トップバッター不遇の時代が長く続いたあまり、
芸人審査員側にも「トップバッターであっても、ウケた場合は相応の評価をしよう」という意識が根付いたのが要因ではないか。
時代が令和になって、特に変わった点がここだと私は思う。
そしてここ最近はトップバッターの躍進が目覚ましい。
M-1では令和ロマン、KOCではカゲヤマ、ロングコートダディ。
ここ数年の優勝率を見れば、むしろトップバッターが一番高いという異常事態となっている。
では、今回のM-1でもトップバッター有利の流れは続くのだろうか?
可能性はある。
ただ、KOCほどではないと思う。
元々、KOCはM-1ほどトップバッター不利の大会ではない。
東京03やさらば青春の光、うるとらブギーズなど、
トップバッターでも優勝や準優勝を果たす組はいる。
そして、「M-1においてはトップバッターが有利というより、令和ロマンがエグかっただけ」という説を私は唱えたい。
正直令和ロマンはどの出番順でもウケたと思う。
たまたま彼らがトップバッターを引いて結果を残したから「M-1でもトップ有利の流れがきてるんだ」と錯覚してしまいそうになるが。
歴代のM-1を見てきている方ならおわかりかと思うが、トップバッターはマジで勝てないのだ。

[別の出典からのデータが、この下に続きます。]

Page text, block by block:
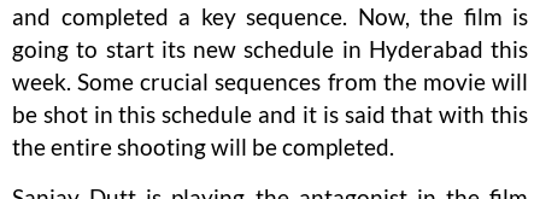
and completed a key sequence. Now, the film is
going to start its new schedule in Hyderabad this
week. Some crucial sequences from the movie will
be shot in this schedule and it is said that with this
the entire shooting will be completed.
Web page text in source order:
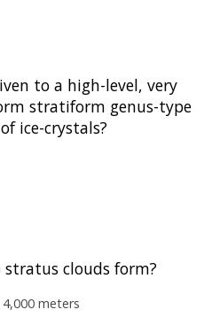
to a high-level, very
stratiform genus-type
ice-crystals?
clouds form?
meters
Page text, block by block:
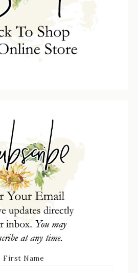
First Name
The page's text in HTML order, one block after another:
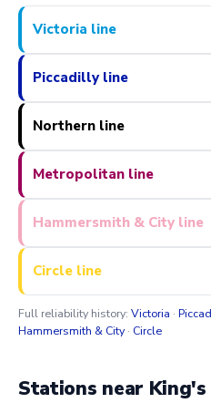
Victoria line
Piccadilly line
Northern line
Metropolitan line
Hammersmith & City line
Circle line
Full reliability history: Victoria ·
Hammersmith & City· Circle
Stations near King's
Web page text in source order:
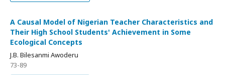
A Causal Model of Nigerian Teacher Characteristics and
Their High School Students' Achievement in Some
Ecological Concepts
J.B. Bilesanmi Awoderu
73-89
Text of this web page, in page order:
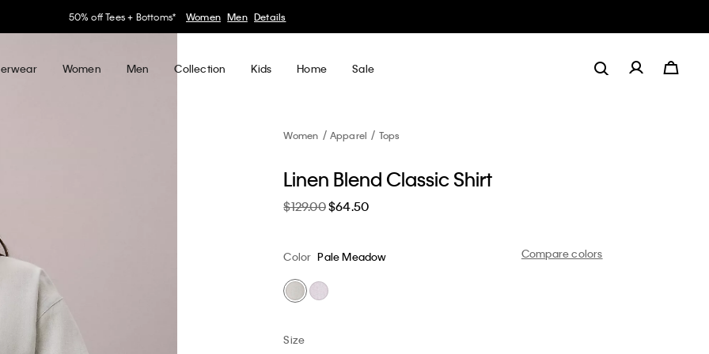
30–60% off Sitewide* Women Men Details
Women Men Collection Kids Home Sale
Women Apparel Tops
Linen Blend Classic Shirt
$129.00$64.50
Compare colors
Color Pale Meadow
Size
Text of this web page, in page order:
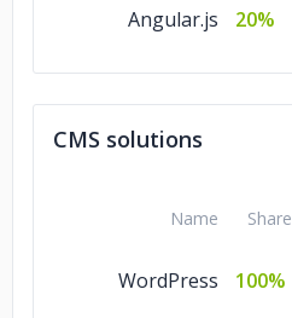
Angular.js
20%
CMS solutions
Name Share
WordPress 100%
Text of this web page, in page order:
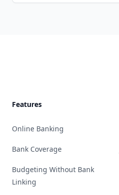
Features
Online Banking
Bank Coverage
Budgeting Without Bank
Linking
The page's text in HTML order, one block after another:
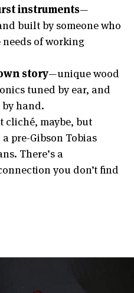
instruments—
built by someone who
of working
story—unique wood
tuned by ear, and
hand.
cliché, maybe, but
pre-Gibson Tobias
There’s a
you don’t find
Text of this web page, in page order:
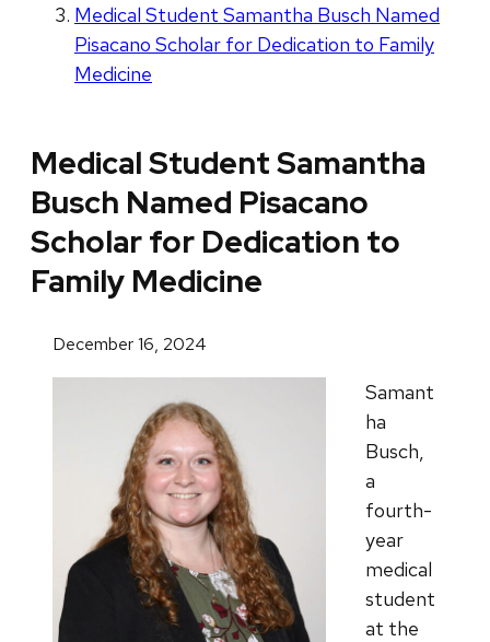
Medical Student Samantha Busch Named
Pisacano Scholar for Dedication to Family
Medicine
Medical Student Samantha
Busch Named Pisacano
Scholar for Dedication to
Family Medicine
December 16, 2024
Samant
ha
Busch,
a
fourth-
year
medical
student
at the
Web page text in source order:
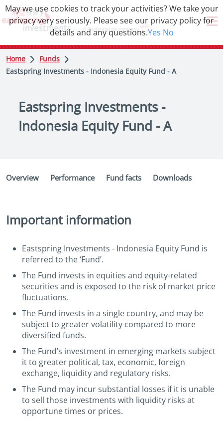
Home
Funds
Eastspring Investments - Indonesia Equity Fund - A
Eastspring Investments -
Indonesia Equity Fund - A
Overview Performance Fund facts Downloads
Important information
Eastspring Investments - Indonesia Equity Fund is
referred to the ‘Fund’.
The Fund invests in equities and equity-related
securities and is exposed to the risk of market price
fluctuations.
The Fund invests in a single country, and may be
subject to greater volatility compared to more
diversified funds.
The Fund’s investment in emerging markets subject
it to greater political, tax, economic, foreign
exchange, liquidity and regulatory risks.
The Fund may incur substantial losses if it is unable
to sell those investments with liquidity risks at
opportune times or prices.
May we use cookies to track your activities? We take your
privacy very seriously. Please see our privacy policy for
details and any questions.Yes No
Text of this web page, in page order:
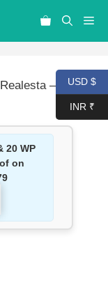
– Real
20 WP
on
USD $
INR ₹
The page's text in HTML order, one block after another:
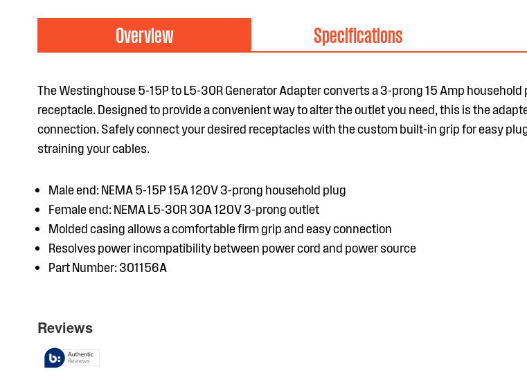
Overview Specifications
The Westinghouse 5-15P to L5-30R Generator Adapter converts a 3-prong 15 Amp
receptacle. Designed to provide a convenient way to alter the outlet you need, this is the
connection. Safely connect your desired receptacles with the custom built-in grip for easy
straining your cables.
Male end: NEMA 5-15P 15A 120V 3-prong household plug
Female end: NEMA L5-30R 30A 120V 3-prong outlet
Molded casing allows a comfortable firm grip and easy connection
Resolves power incompatibility between power cord and power source
Part Number: 301156A
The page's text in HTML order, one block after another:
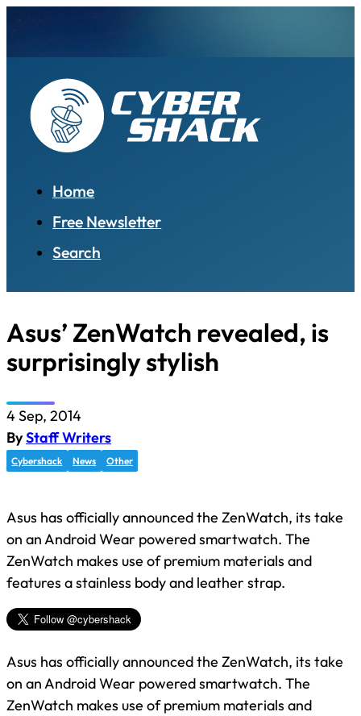
Home
Free Newsletter
Search
Asus’ ZenWatch revealed, is
surprisingly stylish
4 Sep, 2014
ByStaff Writers
Cybershack News Other
Asus has officially announced the ZenWatch, its take
on an Android Wear powered smartwatch. The
ZenWatch makes use of premium materials and
features a stainless body and leather strap.
Asus has officially announced the ZenWatch, its take
on an Android Wear powered smartwatch. The
ZenWatch makes use of premium materials and
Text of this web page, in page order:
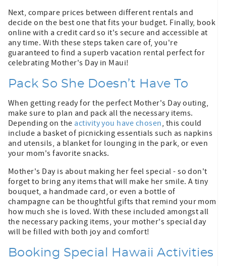
Next, compare prices between different rentals and
decide on the best one that fits your budget. Finally, book
online with a credit card so it's secure and accessible at
any time. With these steps taken care of, you're
guaranteed to find a superb vacation rental perfect for
celebrating Mother's Day in Maui!
Pack So She Doesn’t Have To
When getting ready for the perfect Mother's Day outing,
make sure to plan and pack all the necessary items.
Depending on the activity you have chosen, this could
include a basket of picnicking essentials such as napkins
and utensils, a blanket for lounging in the park, or even
your mom's favorite snacks.
Mother's Day is about making her feel special - so don't
forget to bring any items that will make her smile. A tiny
bouquet, a handmade card, or even a bottle of
champagne can be thoughtful gifts that remind your mom
how much she is loved. With these included amongst all
the necessary packing items, your mother's special day
will be filled with both joy and comfort!
Booking Special Hawaii Activities
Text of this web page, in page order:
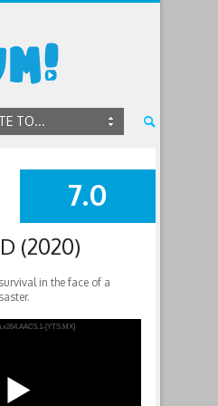
TO...
SUMMARY
7.0
(2020)
in the face of a
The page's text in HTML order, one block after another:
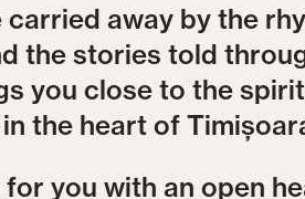
away by the
the stories told
you close to the
the heart of
you with an open
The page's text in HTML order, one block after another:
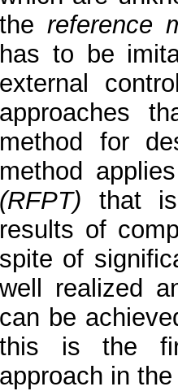
the reference
has to be
external
approaches
method for
method
(RFPT) that
results of
spite of
well realized
can be
this is the
approach in
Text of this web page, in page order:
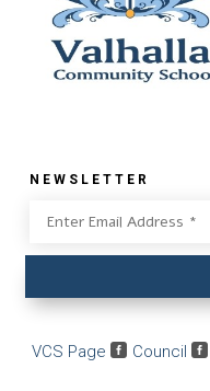
NEWSLETTER
VCS Page  Council 
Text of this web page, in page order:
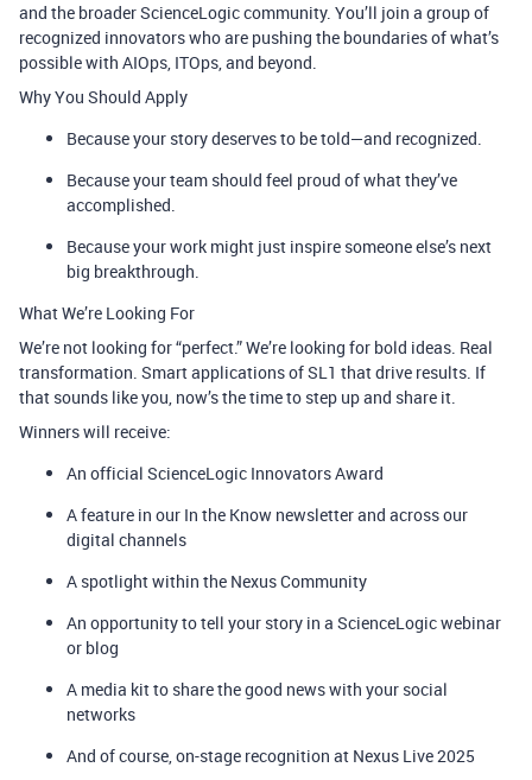
and the broader ScienceLogic community. You’ll join a group of
recognized innovators who are pushing the boundaries of what’s
possible with AIOps, ITOps, and beyond.
Why You Should Apply
Because your story deserves to be told—and recognized.
Because your team should feel proud of what they’ve
accomplished.
Because your work might just inspire someone else’s next
big breakthrough.
WhatWe’re Looking For
We’re not looking for “perfect.” We’re looking for bold ideas . Real
transformation. Smart applications of SL1 that drive results. If
that sounds like you, now’s the time to step up and share it.
Winners will receive:
An official ScienceLogic Innovators Award
A feature in our In the Know newsletter and across our
digital channels
A spotlight within the Nexus Community
An opportunity to tell your story in a ScienceLogic webinar
or blog
A media kit to share the good news with your social
networks
And of course, on-stage recognition at Nexus Live 2025
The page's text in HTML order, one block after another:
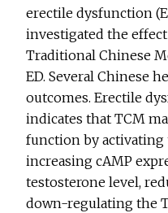
erectile dysfunction
investigated the
Traditional Chinese
ED. Several Chinese
outcomes. Erectile
indicates that TCM
function by activating
increasing cAMP
testosterone level,
down-regulating the

また、ここ最近の「トップバッター有利の流れ」を審査員側も受け止めて、ここらで少し引き締めが入る可能性もある。
つまり、「少し落ち着いて、フラットに見よう」という実質的な下方修正が入るのではないか。
そして!
何よりここが問題となる点だが、
M-1におけるここ最近のトップバッターのイメージは、完全に令和ロマンである。
当然である。2年連続トップを引いたのだから。
そして、そのイメージは審査にも影響を及ぼすと私は思う。
はっきり言ってしまうと、
「過去の令和ロマンの点数が、基準点の一つになる」ということだ。
M-1の審査は他の組との比較による相対評価だが、トップバッターだけは別だ。
個人の主観のほか、「例年だとこのくらいの点数だな」という他年度との比較によって付けられる。
そして、ここにきて現れた絶好の物差しが令和ロマンだ。
要は、
「2023や2024の令和ロマンよりウケてないのに、令和ロマンより高い点数を付けられることは無い」のだ。
2023の令和ロマンは648点、2024年の令和ロマンは660点相当。
これらの点数を越えるには、これらの年の令和ロマンを超えるしかない。
そして、ここ最近の最終決戦進出ラインは650点以上にまでインフレしている。
何が言いたいかというと、トップバッターだけは、
「過去の令和ロマンに負けないくらいのネタ」を披露しない限り、
最終決戦進出は不可能ということである。
「M-1でもトップバッター有利になった?」
いやいや、全くの逆である。
優勝組がトップバッターを連続して飾ってしまったがばかりに、
私たちはどうしてもトップバッターを「令和ロマンとの比較」で見ることになる。
そして、令和ロマンよりウケてなければ、その時点で650点以上の点数は怪しくなり、
当然最終決戦進出の芽も消える。
二組目以降はそれまでの組との比較で済むが、
トップバッターだけは過去の令和ロマンとの比較にどうしてもなってしまう。
したがって、今年度は例年と同じか、それ以上にトップバッターの点数は落ち着くと予想する。
最終決戦進出はまず無い。
過去の自分の審査に縛られる。
「その審査員の審査基準が今年から変わる」か、
「今回のトップバッターが相当な大ウケをする」か、
このどちらかに該当しない限りは、
過去の令和ロマンに付けた点数が上限。
点数は伸びない。
ウケたとしても、630〜640点台相当に落ち着くだろう。
ただ、例外もある。
今回新たに審査員を務める後藤さんと駒場さんは、過去の令和ロマンに点数を付けていない。
つまり、過去の自分の審査に縛られず、
トップバッターから90点台後半をバンバン付ける可能性がある。
この二人が点数を伸ばした場合は、
2023の令和ロマンの点数を超える可能性は出てくる。
とまあ色々触れてきたが、要は
M-1でもトップバッター有利になっている気はするが、
- トップバッターというより令和ロマンが強かった
- トップバッター有利の流れを受けて審査員側も意識のテコ入れをする可能性
- トップバッターの比較対象が直近の令和ロマンになる
ということを踏まえて、
「M-1においては、トップバッターは有利では無い」と予想する。
ただし!
この条件の中で点数を伸ばすトップバッターがいたとしたら、本当に面白い組だと思う。
何より!
令和ロマンでさえ、トップバッターからのトップ通過は果たしていない。
令和ロマンの記録はアンタッチャブルレコードにも思えるが、
彼らにも負けない新時代の台頭にも期待したい。